Los escépticos deberían volver a los capítulos de hace algunos años de Tras la huella (es posible encontrarlos con relativa facilidad en la plataforma YouTube), para que puedan comprobar cuánto ha cambiado (para bien) la teleserie.
La popularidad del espacio está fuera de discusión: muy pocos programas generan tantas expectativas. Y muy pocas veces es tan difícil —asumiendo la complejidad del género, las demandas de recursos de esas puestas en pantalla— estar a la altura de perspectivas tan disímiles.
Pero más allá del resentimiento natural de la fórmula es notable el interés de productores y realizadores por renovarla, sin traicionar los planteamientos esenciales. En Tras la huella se recrean casos policiales tomados de la realidad. Y el objetivo es narrar cómo fueron resueltos. Esa es la pauta; el desafío es hacer un producto atractivo.
El público suele saber desde el principio quién es el delincuente y cuáles son sus fechorías, la trama se centra entonces en las peripecias del equipo de investigadores para resolver el expediente.

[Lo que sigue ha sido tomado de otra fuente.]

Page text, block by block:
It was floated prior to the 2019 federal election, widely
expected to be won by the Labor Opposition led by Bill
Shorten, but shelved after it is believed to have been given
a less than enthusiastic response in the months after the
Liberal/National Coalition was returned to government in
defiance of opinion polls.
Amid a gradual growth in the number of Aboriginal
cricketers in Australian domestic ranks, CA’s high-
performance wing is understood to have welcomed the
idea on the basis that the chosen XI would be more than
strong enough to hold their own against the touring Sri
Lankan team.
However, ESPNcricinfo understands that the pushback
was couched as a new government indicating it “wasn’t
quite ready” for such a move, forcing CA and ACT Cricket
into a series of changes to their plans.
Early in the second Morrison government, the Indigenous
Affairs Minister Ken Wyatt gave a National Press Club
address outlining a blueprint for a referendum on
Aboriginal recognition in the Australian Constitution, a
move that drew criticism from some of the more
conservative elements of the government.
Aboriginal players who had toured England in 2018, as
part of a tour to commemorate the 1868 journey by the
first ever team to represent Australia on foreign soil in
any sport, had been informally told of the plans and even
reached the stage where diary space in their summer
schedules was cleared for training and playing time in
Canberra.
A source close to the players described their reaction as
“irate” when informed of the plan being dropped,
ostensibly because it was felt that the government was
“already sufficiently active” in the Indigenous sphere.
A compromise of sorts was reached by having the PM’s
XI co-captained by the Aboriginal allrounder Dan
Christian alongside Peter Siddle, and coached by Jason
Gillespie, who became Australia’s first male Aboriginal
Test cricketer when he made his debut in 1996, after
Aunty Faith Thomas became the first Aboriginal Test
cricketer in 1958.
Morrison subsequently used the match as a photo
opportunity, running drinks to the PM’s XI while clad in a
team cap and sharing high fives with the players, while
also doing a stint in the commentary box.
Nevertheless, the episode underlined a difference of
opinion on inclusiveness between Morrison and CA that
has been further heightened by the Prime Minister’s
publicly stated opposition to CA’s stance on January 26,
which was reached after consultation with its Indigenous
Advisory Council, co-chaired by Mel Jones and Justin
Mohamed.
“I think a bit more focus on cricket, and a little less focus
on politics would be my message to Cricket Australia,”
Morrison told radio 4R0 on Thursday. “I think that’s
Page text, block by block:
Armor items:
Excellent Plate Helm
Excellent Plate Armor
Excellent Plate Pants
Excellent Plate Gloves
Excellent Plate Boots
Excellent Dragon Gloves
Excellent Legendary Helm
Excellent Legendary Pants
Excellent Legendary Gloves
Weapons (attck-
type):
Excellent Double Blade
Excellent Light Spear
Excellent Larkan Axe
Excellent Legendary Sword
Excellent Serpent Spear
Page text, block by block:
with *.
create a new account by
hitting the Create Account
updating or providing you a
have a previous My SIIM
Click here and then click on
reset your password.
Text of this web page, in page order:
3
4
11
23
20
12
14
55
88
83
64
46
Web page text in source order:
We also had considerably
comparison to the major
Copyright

La más reciente temporada, que concluyó con la etapa vacacional, acentuó el ritmo del planteamiento, la complejidad de los conflictos y la humanización de los personajes. Paulatinamente se han abandonado lugares comunes y facilismos. Se aprovecha mejor el potencial dramático de cada caso. Las puestas tienen mejor factura… aunque a veces cierta vocación esteticista (cortinas con imágenes de la ciudad o la noche, por ejemplo), termina por ser demasiado adjetiva.
Aquí y allá se notaron problemas de edición. Y no todas las escenas de acción estuvieron bien solucionadas. Algo forzada resultó por momentos la naturalidad del equipo policial, se notaba el empeño… es cuestión de balancear. Y dio la impresión de que algunos casos no tenían suficiente materia prima como para dedicarles más de un capítulo, era evidente un regodeo en las situaciones.
El mérito mayor es que, contra todos los obstáculos, hay policiaco nacional. Se mantiene una tradición, la huella no se ha perdido.